To calculate the forces on a structure, we need to compare it with a *reference* structure: this is the structure where the bars are at their natural length, and so no forces are acting on the structure. We have two quantities that we are interested in: the *displacement* of the nodes, and the *elongation* of the vectors.

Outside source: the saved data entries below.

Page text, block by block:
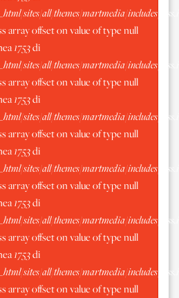
sites/all/themes/martmedia/includes/
array offset on value of type null
1753di
sites/all/themes/martmedia/includes/
array offset on value of type null
1753di
sites/all/themes/martmedia/includes/
array offset on value of type null
1753di
sites/all/themes/martmedia/includes/
array offset on value of type null
1753di
sites/all/themes/martmedia/includes/
array offset on value of type null
1753di
sites/all/themes/martmedia/includes/
array offset on value of type null
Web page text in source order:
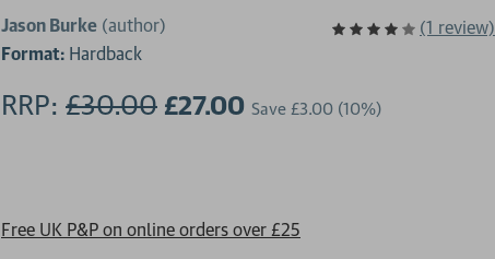
Jason Burke (author)
(1 review)
Format: Hardback
RRP: £30.00 £27.00 Save £3.00 (10%)
Free UK P&P on online orders over £25
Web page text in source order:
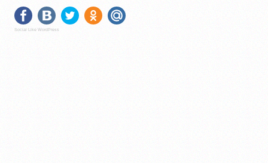
Social Like WordPress
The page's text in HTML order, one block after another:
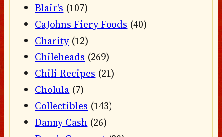
Blair's (107)
CaJohns Fiery Foods (40)
Charity(12)
Chileheads (269)
Chili Recipes (21)
Cholula (7)
Collectibles (143)
Danny Cash (26)
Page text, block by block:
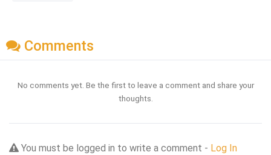
Comments
No comments yet. Be the first to leave a comment and share your
thoughts.
You must be logged in to write a comment - Log In
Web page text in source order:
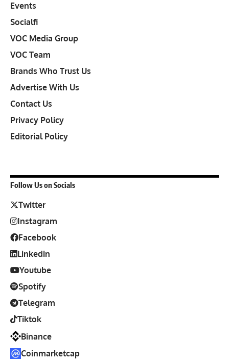
Events
Socialfi
VOC Media Group
VOC Team
Brands Who Trust Us
Advertise With Us
Contact Us
Privacy Policy
Editorial Policy
Follow Us on Socials
Twitter
Instagram
Facebook
Linkedin
Youtube
Spotify
Telegram
Tiktok
Binance
Coinmarketcap
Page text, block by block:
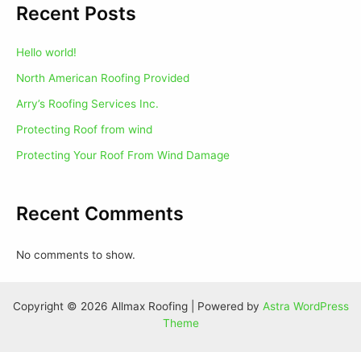
Recent Posts
Hello world!
North American Roofing Provided
Arry’s Roofing Services Inc.
Protecting Roof from wind
Protecting Your Roof From Wind Damage
Recent Comments
No comments to show.
Copyright © 2026 Allmax Roofing | Powered by Astra WordPress
Theme
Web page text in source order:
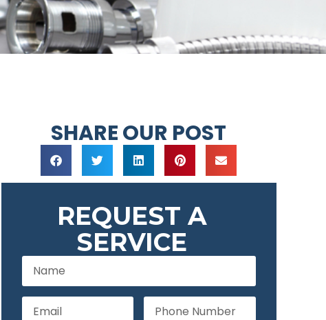
SHARE OUR POST
REQUEST A
SERVICE
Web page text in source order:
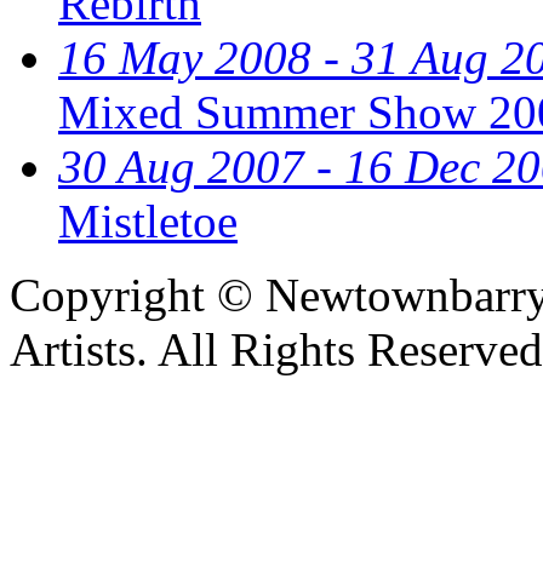
16 May 2008 - 31 Aug
Mixed Summer Show
30 Aug 2007 - 16 Dec
Mistletoe
Copyright ©
Artists. All Rights

The following code returns a `2`

x `n`

matrix containing the displacement of each of the `n`

-nodes:

In [ ]:

```
function displacement(S::Structure,ref::Structure)
if numnodes(ref)!=numnodes(S)
error("The two structures have a different number of nodes, so cannot be compared.")
end
n=numnodes(ref)
ret=zeros(2,n)
for k=1:n
ret[:,k]=S.nodes[:,k]-ref.nodes[:,k]
end
ret
end
ref=Structure([0. 1. 3. 4.;
0. 1. 1. 0.])
S=Structure([0. 1.2 3.1 4.5;
0.1 1. 1.1 0.])
displacement(S,ref)
```

**Exercise 7(a)** Write a function `elongation(S::Structure,ref::Structure)`

that returns a `Vector`

of length `numbars(S)`

containing how far the bars of `S`

have been elongated when compared to the bars of `ref`

.

In [ ]:

```
```

**7(b)** Verify the following returns

```
3-element Array{Float64,1}:
0.0857864
0.366236
0.0950218
```

In [ ]:

```
ref=Structure([0. 1. 3. 4.;
0. 1. 1. 0.])
addbar!(ref,1,2)
addbar!(ref,3,4)
addbar!(ref,1,3)
S=Structure([0. 1.2 3.1 4.5;
0.1 1. 1.1 0.])
addbar!(S,1,2)
addbar!(S,3,4)
addbar!(S,1,3)
elongation(S,ref)
```

Next lecture we will construct a linear system to determine whether a given structure is stable or not.